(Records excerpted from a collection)
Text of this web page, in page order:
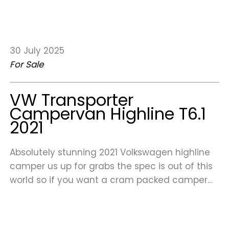
30 July 2025
For Sale
VW Transporter
Campervan Highline T6.1
2021
Absolutely stunning 2021 Volkswagen highline
camper us up for grabs the spec is out of this
world so if you want a cram packed camper…
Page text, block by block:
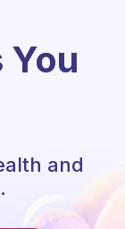
You
and
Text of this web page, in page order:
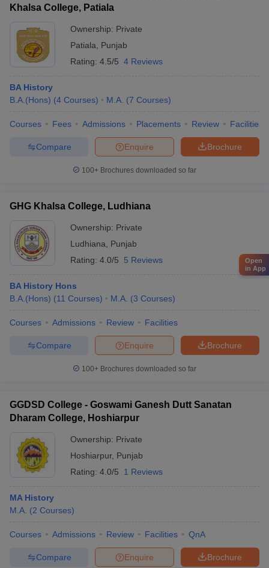
Khalsa College, Patiala
Ownership: Private
Patiala
Punjab
Rating: 4.5/5 4 Reviews
BA History
B.A.(Hons) (4 Courses) M.A. (7 Courses)
Courses Fees Admissions Placements Review Facilities
Brochure
Enquire
Compare
100+ Brochures downloaded so far
GHG Khalsa College, Ludhiana
Ownership: Private
Ludhiana
Punjab
Rating: 4.0/5 5 Reviews
BA History Hons
B.A.(Hons) (11 Courses) M.A. (3 Courses)
Courses Admissions Review Facilities
Brochure
Enquire
Compare
100+ Brochures downloaded so far
GGDSD College - Goswami Ganesh Dutt Sanatan
Dharam College, Hoshiarpur
Ownership: Private
Hoshiarpur, Punjab
Rating: 4.0/5 1 Reviews
MA History
M.A. (2 Courses)
Courses Admissions Review Facilities QnA
Brochure
Enquire
Compare
Open
in App
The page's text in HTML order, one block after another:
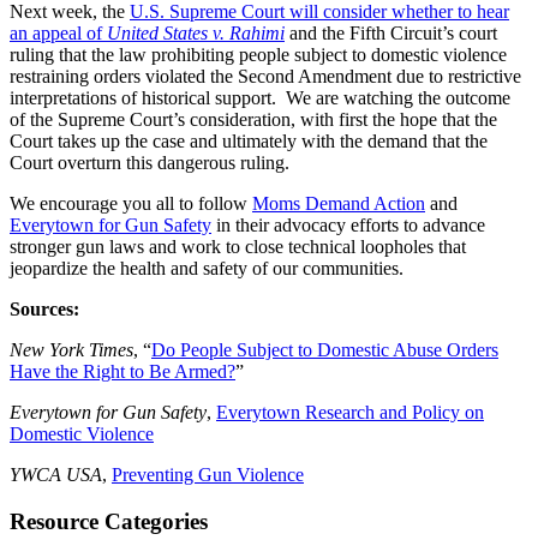
Next week, the U.S. Supreme Court will consider whether to hear
an appeal of United States v. Rahimi and the Fifth Circuit’s court
ruling that the law prohibiting people subject to domestic violence
restraining orders violated the Second Amendment due to restrictive
interpretations of historical support. We are watching the outcome
of the Supreme Court’s consideration, with first the hope that the
Court takes up the case and ultimately with the demand that the
Court overturn this dangerous ruling.
We encourage you all to follow Moms Demand Action and
Everytown for Gun Safety in their advocacy efforts to advance
stronger gun laws and work to close technical loopholes that
jeopardize the health and safety of our communities.
Sources:
New York Times, “Do People Subject to Domestic Abuse Orders
Have the Right to Be Armed?”
Everytown for Gun Safety, Everytown Research and Policy on
Domestic Violence
YWCA USA, Preventing Gun Violence
Resource Categories
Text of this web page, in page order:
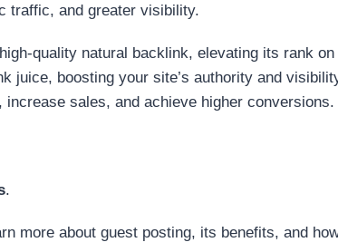
traffic, and greater visibility.
quality natural backlink, elevating its rank
juice, boosting your site’s authority and
sales, and achieve higher conversions.
.
more about guest posting, its benefits, and
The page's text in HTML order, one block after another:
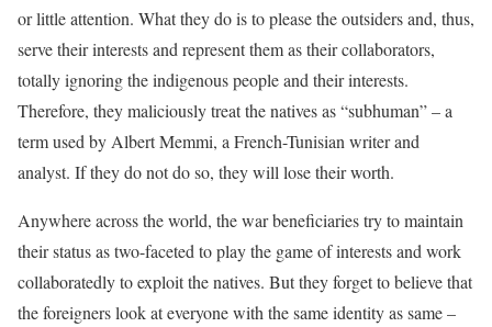
or little attention. What they do is to please the outsiders and, thus,
serve their interests and represent them as their collaborators,
totally ignoring the indigenous people and their interests.
Therefore, they maliciously treat the natives as “subhuman” – a
term used by Albert Memmi, a French-Tunisian writer and
analyst. If they do not do so, they will lose their worth.
Anywhere across the world, the war beneficiaries try to maintain
their status as two-faceted to play the game of interests and work
collaboratedly to exploit the natives. But they forget to believe that
the foreigners look at everyone with the same identity as same –
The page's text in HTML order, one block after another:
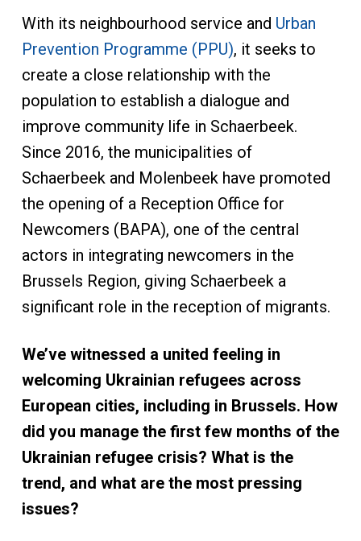
With its neighbourhood service and Urban
Prevention Programme (PPU), it seeks to
create a close relationship with the
population to establish a dialogue and
improve community life in Schaerbeek.
Since 2016, the municipalities of
Schaerbeek and Molenbeek have promoted
the opening of a Reception Office for
Newcomers (BAPA), one of the central
actors in integrating newcomers in the
Brussels Region, giving Schaerbeek a
significant role in the reception of migrants.
We’ve witnessed a united feeling in
welcoming Ukrainian refugees across
European cities, including in Brussels. How
did you manage the first few months of the
Ukrainian refugee crisis? What is the
trend, and what are the most pressing
issues?
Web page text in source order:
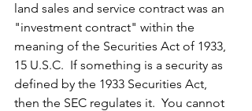
land sales and service contract was an
"investment contract" within the
meaning of the Securities Act of 1933,
15 U.S.C.  If something is a security as
defined by the 1933 Securities Act,
then the SEC regulates it.  You cannot
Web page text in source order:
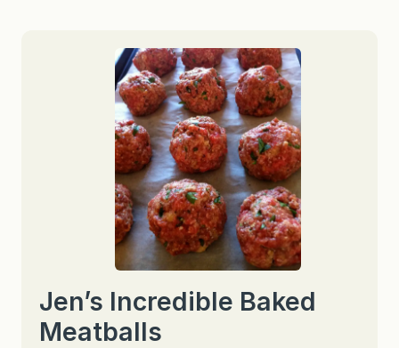
Jen’s Incredible Baked
Meatballs
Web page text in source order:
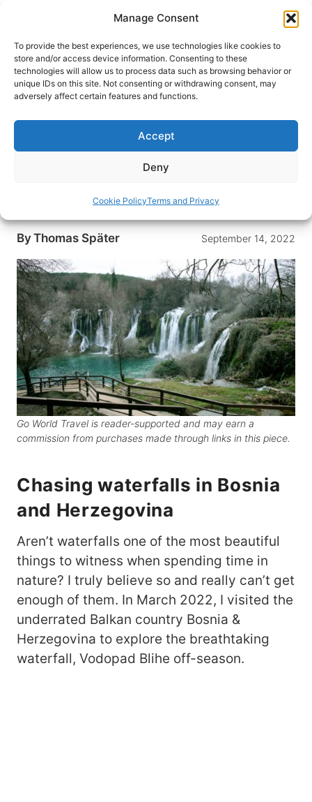
Manage Consent
To provide the best experiences, we use technologies like cookies to
store and/or access device information. Consenting to these
technologies will allow us to process data such as browsing behavior or
unique IDs on this site. Not consenting or withdrawing consent, may
adversely affect certain features and functions.
Accept
Deny
Cookie PolicyTerms and Privacy
content
HOME›DESTINATIONS›EUROPE›BOSNIA-
HERZEGOVINA
When Traveling Bosnia and
Herzegovina
Waterfalls, a must visit when traveling to Bosnia
ByThomas Später September 14, 2022
Go World Travel is reader-supported and may earn a
commission from purchases made through links in this piece.
Chasing waterfalls in Bosnia
and Herzegovina
Aren’t waterfalls one of the most beautiful
things to witness when spending time in
nature? I truly believe so and really can’t get
enough of them. In March 2022, I visited the
underrated Balkan country Bosnia &
Herzegovina to explore the breathtaking
waterfall, Vodopad Blihe off-season.
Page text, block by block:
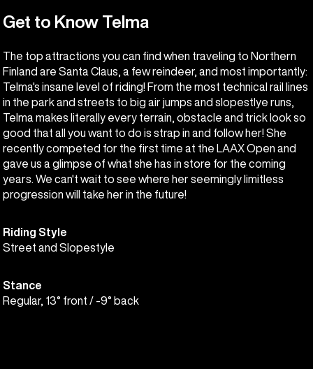
Get to Know Telma
The top attractions you can find when traveling to Northern
Finland are Santa Claus, a few reindeer, and most importantly:
Telma's insane level of riding! From the most technical rail lines
in the park and streets to big air jumps and slopestlye runs,
Telma makes literally every terrain, obstacle and trick look so
good that all you want to do is strap in and follow her! She
recently competed for the first time at the LAAX Open and
gave us a glimpse of what she has in store for the coming
years. We can't wait to see where her seemingly limitless
progression will take her in the future!
Riding Style
Street and Slopestyle
Stance
Regular, 13° front / -9° back
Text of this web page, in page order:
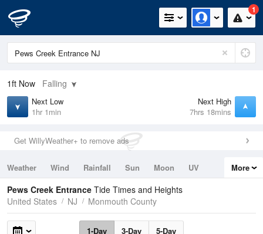
1
1ft Now Falling
Next Low
1hr 1min
Next High
7hrs 18mins
Get WillyWeather+ to remove ads
Weather Wind Rainfall Sun Moon
UV
Tides
Swell
More
Pews Creek Entrance Tide Times and Heights
United States
NJ Monmouth County
1-Day 3-Day 5-Day
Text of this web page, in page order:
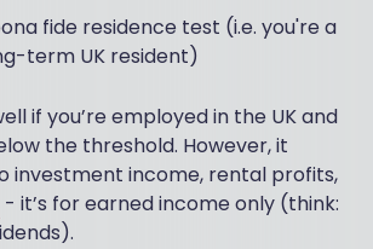
fide residence test (i.e. you're a
term UK resident)
if you’re employed in the UK and
the threshold. However, it
investment income, rental profits,
- it’s for earned income only (think:
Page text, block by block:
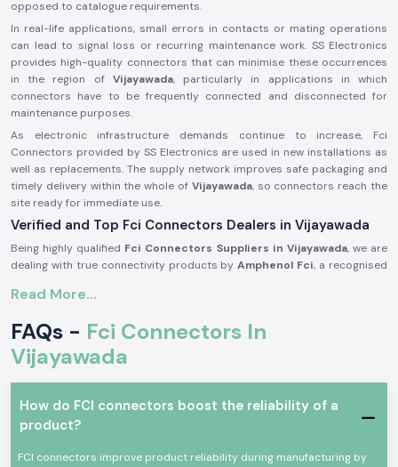
opposed to catalogue requirements.
In real-life applications, small errors in contacts or mating operations
can lead to signal loss or recurring maintenance work. SS Electronics
provides high-quality connectors that can minimise these occurrences
in the region of Vijayawada, particularly in applications in which
connectors have to be frequently connected and disconnected for
maintenance purposes.
As electronic infrastructure demands continue to increase, Fci
Connectors provided by SS Electronics are used in new installations as
well as replacements. The supply network improves safe packaging and
timely delivery within the whole of Vijayawada, so connectors reach the
site ready for immediate use.
Verified and Top Fci Connectors Dealers in Vijayawada
Being highly qualified Fci Connectors Suppliers in Vijayawada, we are
dealing with true connectivity products byAmphenol Fci, a recognised
products; our business is to source and provide original connectors
customers. This will enable customers to remain assured of quality and
compatibility.
As one of the trustworthy
support. We assist in determining the appropriate connector type
depending on the current rating, pin design and the type of use. This
teamwork at the site.
Read More...
FAQs - Fci Connectors In
Vijayawada
How do FCI connectors boost the reliability of a
product?
FCI connectors improve product reliability during manufacturing by
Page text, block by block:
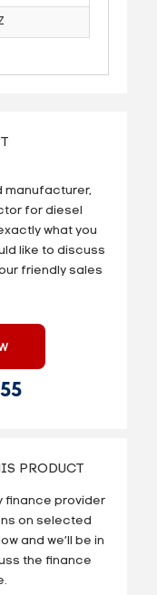
manufacturer,
for diesel
what you
like to discuss
friendly sales
PRODUCT
finance provider
on selected
and we’ll be in
the finance
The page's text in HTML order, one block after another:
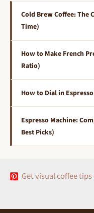
Cold Brew Coffee: The
Time)
How to Make French
Ratio)
How to Dial in
Espresso Machine:
Best Picks)
Get visual coffee

— TASK BRIEF —
Would you transcribe all of the data exactly, omitting any pictures?

— TASK OUTPUT —
Text of this web page, in page order:
30 July 2025
For Sale
VW Transporter
Campervan Highline T6.1
2021
Absolutely stunning 2021 Volkswagen highline
camper us up for grabs the spec is out of this
world so if you want a cram packed camper…
Page text, block by block:
You
and
Text of this web page, in page order:
Khalsa College, Patiala
Ownership: Private
Patiala
Punjab
Rating: 4.5/5 4 Reviews
BA History
B.A.(Hons) (4 Courses) M.A. (7 Courses)
Courses Fees Admissions Placements Review Facilities
Brochure
Enquire
Compare
100+ Brochures downloaded so far
GHG Khalsa College, Ludhiana
Ownership: Private
Ludhiana
Punjab
Rating: 4.0/5 5 Reviews
BA History Hons
B.A.(Hons) (11 Courses) M.A. (3 Courses)
Courses Admissions Review Facilities
Brochure
Enquire
Compare
100+ Brochures downloaded so far
GGDSD College - Goswami Ganesh Dutt Sanatan
Dharam College, Hoshiarpur
Ownership: Private
Hoshiarpur, Punjab
Rating: 4.0/5 1 Reviews
MA History
M.A. (2 Courses)
Courses Admissions Review Facilities QnA
Brochure
Enquire
Compare
Open
in App
The page's text in HTML order, one block after another:
Next week, the U.S. Supreme Court will consider whether to hear
an appeal of United States v. Rahimi and the Fifth Circuit’s court
ruling that the law prohibiting people subject to domestic violence
restraining orders violated the Second Amendment due to restrictive
interpretations of historical support. We are watching the outcome
of the Supreme Court’s consideration, with first the hope that the
Court takes up the case and ultimately with the demand that the
Court overturn this dangerous ruling.
We encourage you all to follow Moms Demand Action and
Everytown for Gun Safety in their advocacy efforts to advance
stronger gun laws and work to close technical loopholes that
jeopardize the health and safety of our communities.
Sources:
New York Times, “Do People Subject to Domestic Abuse Orders
Have the Right to Be Armed?”
Everytown for Gun Safety, Everytown Research and Policy on
Domestic Violence
YWCA USA, Preventing Gun Violence
Resource Categories
Text of this web page, in page order:
traffic, and greater visibility.
quality natural backlink, elevating its rank
juice, boosting your site’s authority and
sales, and achieve higher conversions.
.
more about guest posting, its benefits, and
The page's text in HTML order, one block after another:
or little attention. What they do is to please the outsiders and, thus,
serve their interests and represent them as their collaborators,
totally ignoring the indigenous people and their interests.
Therefore, they maliciously treat the natives as “subhuman” – a
term used by Albert Memmi, a French-Tunisian writer and
analyst. If they do not do so, they will lose their worth.
Anywhere across the world, the war beneficiaries try to maintain
their status as two-faceted to play the game of interests and work
collaboratedly to exploit the natives. But they forget to believe that
the foreigners look at everyone with the same identity as same –
The page's text in HTML order, one block after another:
With its neighbourhood service and Urban
Prevention Programme (PPU), it seeks to
create a close relationship with the
population to establish a dialogue and
improve community life in Schaerbeek.
Since 2016, the municipalities of
Schaerbeek and Molenbeek have promoted
the opening of a Reception Office for
Newcomers (BAPA), one of the central
actors in integrating newcomers in the
Brussels Region, giving Schaerbeek a
significant role in the reception of migrants.
We’ve witnessed a united feeling in
welcoming Ukrainian refugees across
European cities, including in Brussels. How
did you manage the first few months of the
Ukrainian refugee crisis? What is the
trend, and what are the most pressing
issues?
Web page text in source order:
land sales and service contract was an
"investment contract" within the
meaning of the Securities Act of 1933,
15 U.S.C.  If something is a security as
defined by the 1933 Securities Act,
then the SEC regulates it.  You cannot
Web page text in source order:
Jen’s Incredible Baked
Meatballs
Web page text in source order:
Manage Consent
To provide the best experiences, we use technologies like cookies to
store and/or access device information. Consenting to these
technologies will allow us to process data such as browsing behavior or
unique IDs on this site. Not consenting or withdrawing consent, may
adversely affect certain features and functions.
Accept
Deny
Cookie PolicyTerms and Privacy
content
HOME›DESTINATIONS›EUROPE›BOSNIA-
HERZEGOVINA
When Traveling Bosnia and
Herzegovina
Waterfalls, a must visit when traveling to Bosnia
ByThomas Später September 14, 2022
Go World Travel is reader-supported and may earn a
commission from purchases made through links in this piece.
Chasing waterfalls in Bosnia
and Herzegovina
Aren’t waterfalls one of the most beautiful
things to witness when spending time in
nature? I truly believe so and really can’t get
enough of them. In March 2022, I visited the
underrated Balkan country Bosnia &
Herzegovina to explore the breathtaking
waterfall, Vodopad Blihe off-season.
Page text, block by block:
Get to Know Telma
The top attractions you can find when traveling to Northern
Finland are Santa Claus, a few reindeer, and most importantly:
Telma's insane level of riding! From the most technical rail lines
in the park and streets to big air jumps and slopestlye runs,
Telma makes literally every terrain, obstacle and trick look so
good that all you want to do is strap in and follow her! She
recently competed for the first time at the LAAX Open and
gave us a glimpse of what she has in store for the coming
years. We can't wait to see where her seemingly limitless
progression will take her in the future!
Riding Style
Street and Slopestyle
Stance
Regular, 13° front / -9° back
Text of this web page, in page order:
1
1ft Now Falling
Next Low
1hr 1min
Next High
7hrs 18mins
Get WillyWeather+ to remove ads
Weather Wind Rainfall Sun Moon
UV
Tides
Swell
More
Pews Creek Entrance Tide Times and Heights
United States
NJ Monmouth County
1-Day 3-Day 5-Day
Text of this web page, in page order:
fide residence test (i.e. you're a
term UK resident)
if you’re employed in the UK and
the threshold. However, it
investment income, rental profits,
- it’s for earned income only (think:
Page text, block by block:
opposed to catalogue requirements.
In real-life applications, small errors in contacts or mating operations
can lead to signal loss or recurring maintenance work. SS Electronics
provides high-quality connectors that can minimise these occurrences
in the region of Vijayawada, particularly in applications in which
connectors have to be frequently connected and disconnected for
maintenance purposes.
As electronic infrastructure demands continue to increase, Fci
Connectors provided by SS Electronics are used in new installations as
well as replacements. The supply network improves safe packaging and
timely delivery within the whole of Vijayawada, so connectors reach the
site ready for immediate use.
Verified and Top Fci Connectors Dealers in Vijayawada
Being highly qualified Fci Connectors Suppliers in Vijayawada, we are
dealing with true connectivity products byAmphenol Fci, a recognised
products; our business is to source and provide original connectors
customers. This will enable customers to remain assured of quality and
compatibility.
As one of the trustworthy
support. We assist in determining the appropriate connector type
depending on the current rating, pin design and the type of use. This
teamwork at the site.
Read More...
FAQs - Fci Connectors In
Vijayawada
How do FCI connectors boost the reliability of a
product?
FCI connectors improve product reliability during manufacturing by
Page text, block by block:
manufacturer,
for diesel
what you
like to discuss
friendly sales
PRODUCT
finance provider
on selected
and we’ll be in
the finance
The page's text in HTML order, one block after another:
Cold Brew Coffee: The
Time)
How to Make French
Ratio)
How to Dial in
Espresso Machine:
Best Picks)
Get visual coffee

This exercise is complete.